Nixology: A Practical guide to NixOS and flakes
"It works on my machine."
It is the most expensive sentence in software development. We have spent decades trying to fix it with version managers (nvm, pyenv, gvm), virtual environments (venv), and containers (Docker). But these are just bandages. Underneath, your operating system is still a mutable, fragile mess of global libraries and conflicting dependencies.

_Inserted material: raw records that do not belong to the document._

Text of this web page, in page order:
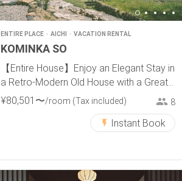
ENTIRE PLACE AICHI VACATION RENTAL
KOMINKA SO
【Entire House】Enjoy an Elegant Stay in
a Retro-Modern Old House with a Great
View
¥80,501 〜/room (Tax included) 8
Instant Book
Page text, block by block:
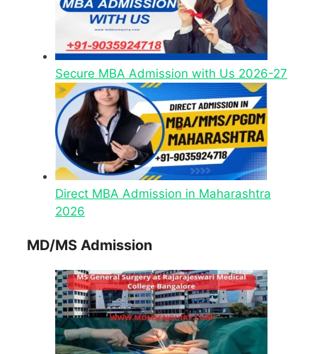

NixOS changes the paradigm.
It treats your entire operating system like a git commit. You declare the state you want in a text file, and Nix builds it. If it breaks? You revert to the previous "commit" in the boot menu. If you need to share a project? You share a file, and your colleague gets the exact same toolchain, bit-for-bit.
Why this guide?
Learning Nix is notoriously difficult. The learning curve is a vertical wall. The documentation is vast but often academic. The ecosystem is split between "legacy" commands (nix-env) and "modern" commands (nix flake). Tutorials often lead you down the wrong rabbit hole, teaching you methods that were deprecated three years ago.
Nixology is the pragmatic guide I wish I had.
This is not a deep dive into functional programming theory. This is a roadmap for developers who want to get work done. We take a "Flakes-First" approach, skipping the legacy confusion and going straight to the modern standard for reproducible builds.
The roadmap
We have broken this journey down into 9 core parts and several "Side Quests" for specific needs.
Phase 1: The Foundation
- 01 Philosophy Why do we need reproducible builds? The difference between the "Construction Site" (Linux) and the "Blueprint" (NixOS).
- 02 Installation Installing NixOS the right way. Understanding the Read-Only Store and the Safety Net (Generations).
- 03 Nix Language A crash course in Nix syntax. No theory, just the patterns you need to configure your system.
- 04 Configuration File Writing your first system blueprint. Managing users, packages, and unfree software.
- 05 Basic commands Survival tools. How to update, clean garbage, and use temporary shells.
Phase 2: The Modern Workflow (Flakes)
- 06 Flakes The turning point. Moving your config to Git and locking your dependencies for true reproducibility.
- 07 Nix commands Mastering the modern tools:
nix run,nix shell, andnix build. - 08 Development Environment The killer feature. Replacing Docker and NVM with project-specific development shells.
- 09 Useful Scripts Scripts and workflows to make managing NixOS fast and ergonomic.
Side Quests (Optional)
- SQ Understanding Derivations A peek under the hood at the atomic units of Nix.
- SQ Gaming on NixOS Setting up Steam, Nvidia drivers, and Proton-GE.
- SQ Virtualization in NixOS Docker, Podman, and KVM/Virt-Manager.
- SQ Home Manager Managing your dotfiles (
.zshrc,.vimrc) declaratively.
Who is this for?
This series is written for Software Engineers and Power Users. You don't need to be a Linux wizard, but you should be comfortable with a terminal. If you are tired of fragile systems and want to reclaim control over your computing environment, you are in the right place.